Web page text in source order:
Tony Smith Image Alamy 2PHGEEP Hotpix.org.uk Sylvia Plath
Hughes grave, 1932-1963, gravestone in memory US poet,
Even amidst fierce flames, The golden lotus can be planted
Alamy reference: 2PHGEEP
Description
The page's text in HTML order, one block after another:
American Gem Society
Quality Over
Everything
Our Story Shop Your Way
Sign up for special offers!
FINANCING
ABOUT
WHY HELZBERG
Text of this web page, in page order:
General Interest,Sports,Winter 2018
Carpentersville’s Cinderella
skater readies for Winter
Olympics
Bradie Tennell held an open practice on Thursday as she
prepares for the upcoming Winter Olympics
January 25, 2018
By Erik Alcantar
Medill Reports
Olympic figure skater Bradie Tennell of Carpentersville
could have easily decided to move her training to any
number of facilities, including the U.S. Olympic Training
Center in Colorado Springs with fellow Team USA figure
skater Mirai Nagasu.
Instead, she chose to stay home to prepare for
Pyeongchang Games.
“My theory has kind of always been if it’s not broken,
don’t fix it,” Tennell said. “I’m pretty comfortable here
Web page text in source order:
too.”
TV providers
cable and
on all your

--*--

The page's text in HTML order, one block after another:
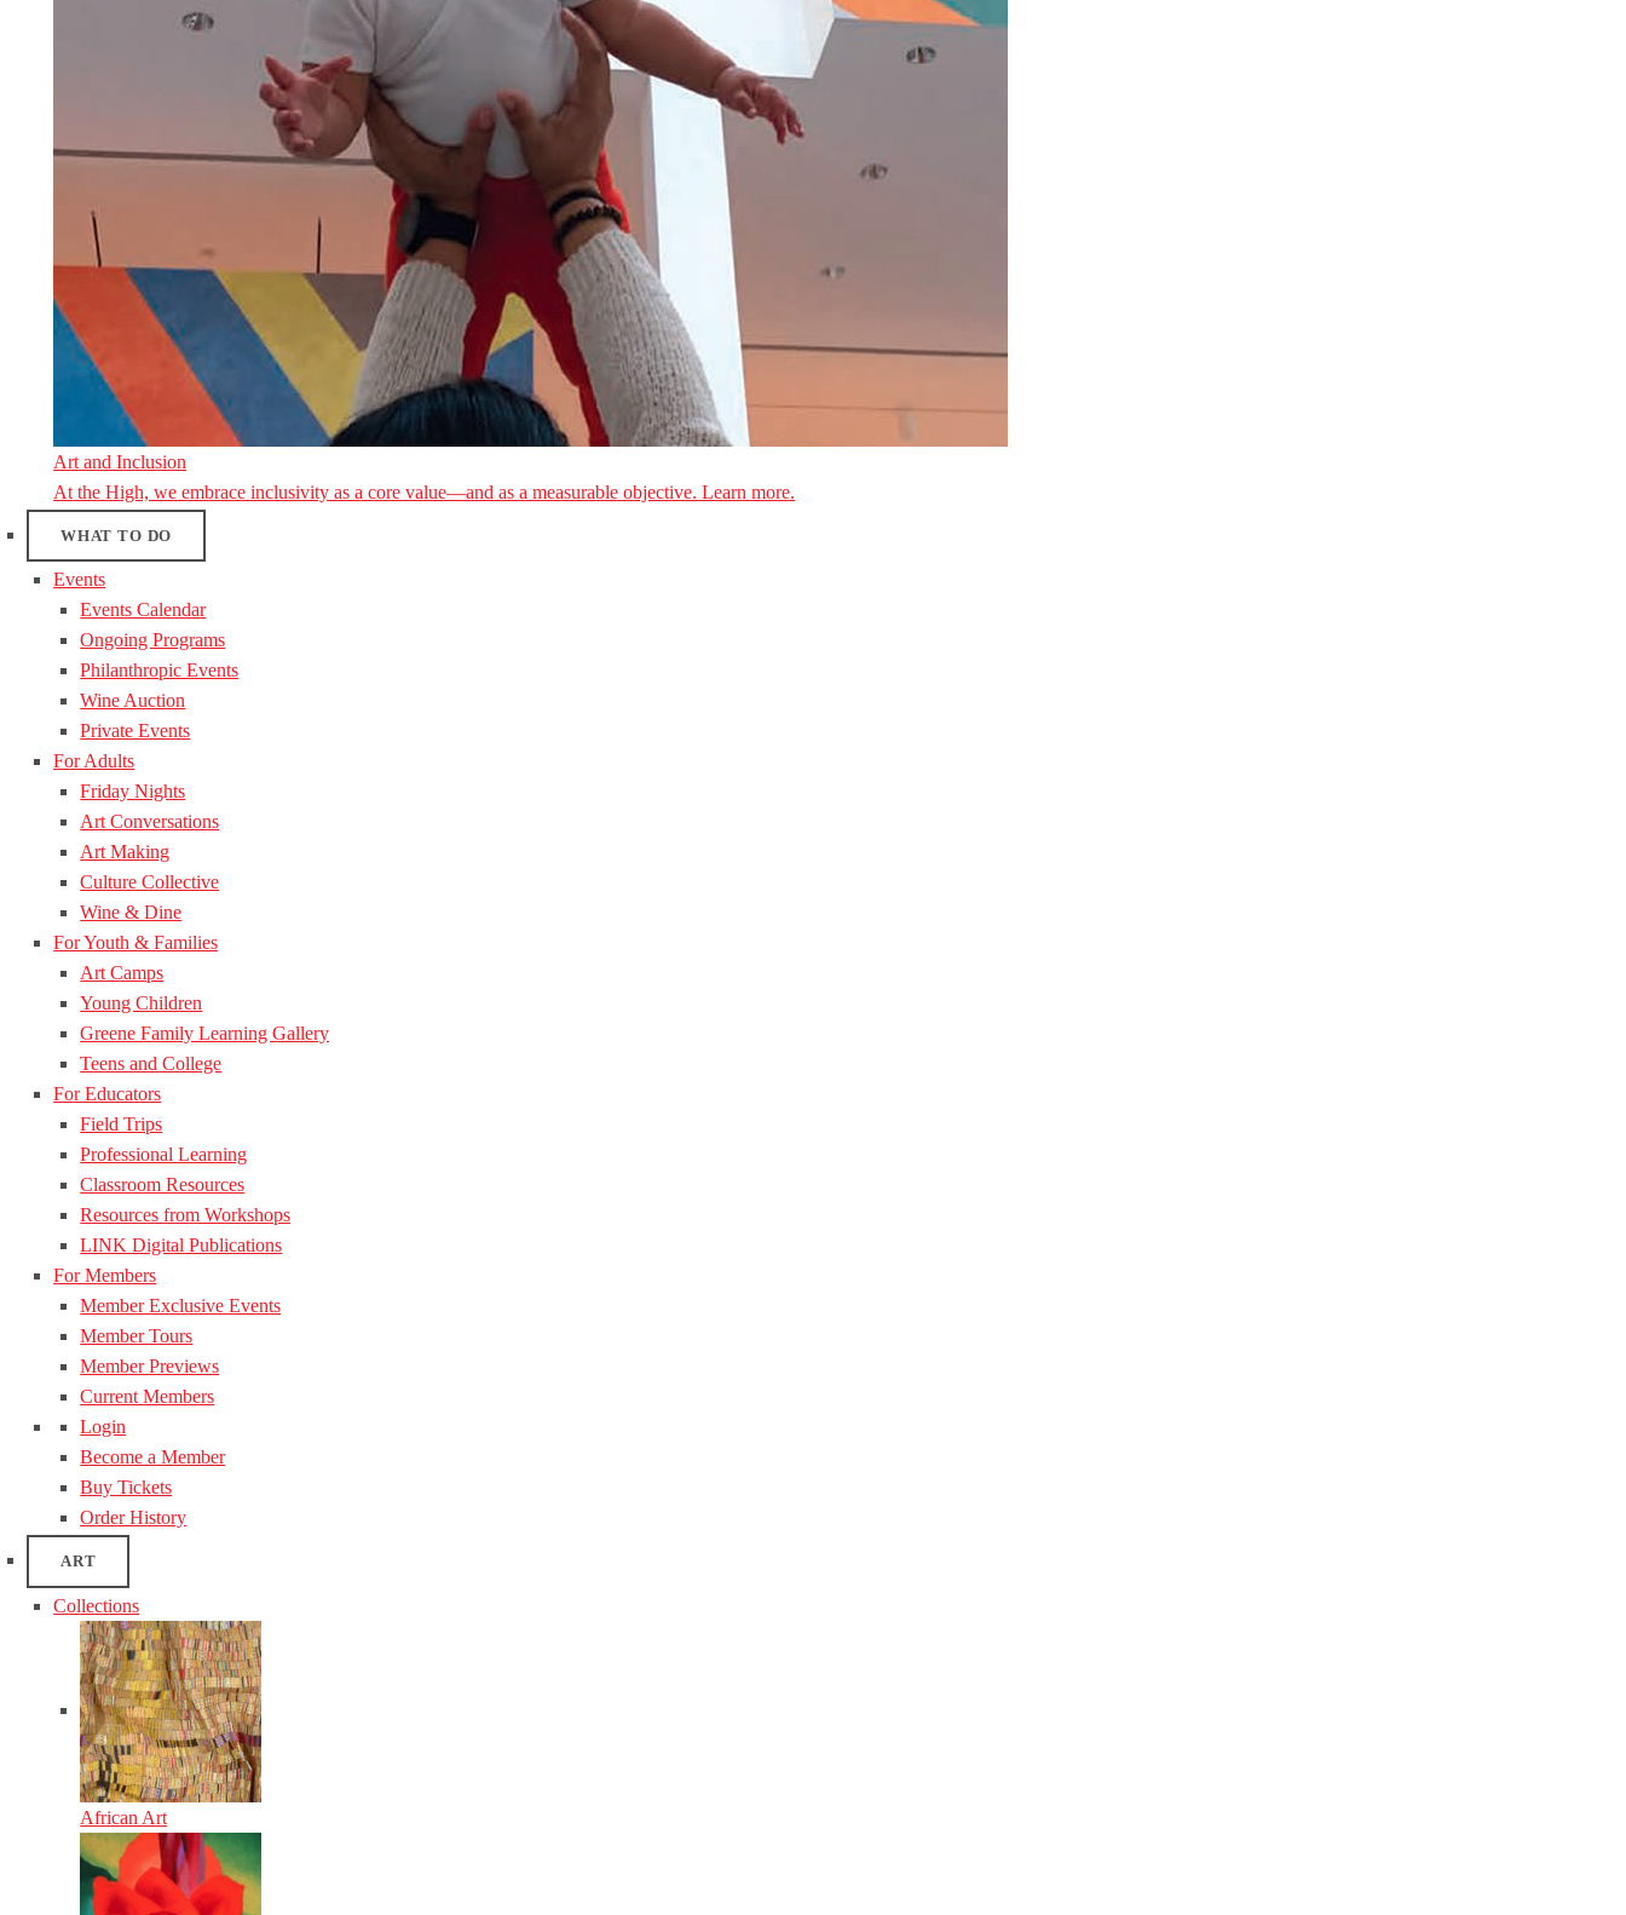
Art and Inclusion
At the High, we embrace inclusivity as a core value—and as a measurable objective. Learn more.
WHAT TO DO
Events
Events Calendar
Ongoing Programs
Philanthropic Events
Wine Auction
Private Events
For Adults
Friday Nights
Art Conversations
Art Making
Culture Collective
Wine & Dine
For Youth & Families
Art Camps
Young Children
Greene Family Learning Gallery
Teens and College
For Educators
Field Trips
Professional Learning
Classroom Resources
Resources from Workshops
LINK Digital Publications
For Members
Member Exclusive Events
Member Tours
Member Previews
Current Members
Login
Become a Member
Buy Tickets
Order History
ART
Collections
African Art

--*--

▸ Exercise requirements
Please transcribe exactly the lines above from the line that has "Carpentersville’s Cinderella" up to and including the line that has "could have easily"; no other line belongs in the answer.

▸ Output below
Carpentersville’s Cinderella
skater readies for Winter
Olympics
Bradie Tennell held an open practice on Thursday as she
prepares for the upcoming Winter Olympics
January 25, 2018
By Erik Alcantar
Medill Reports
Olympic figure skater Bradie Tennell of Carpentersville
could have easily decided to move her training to any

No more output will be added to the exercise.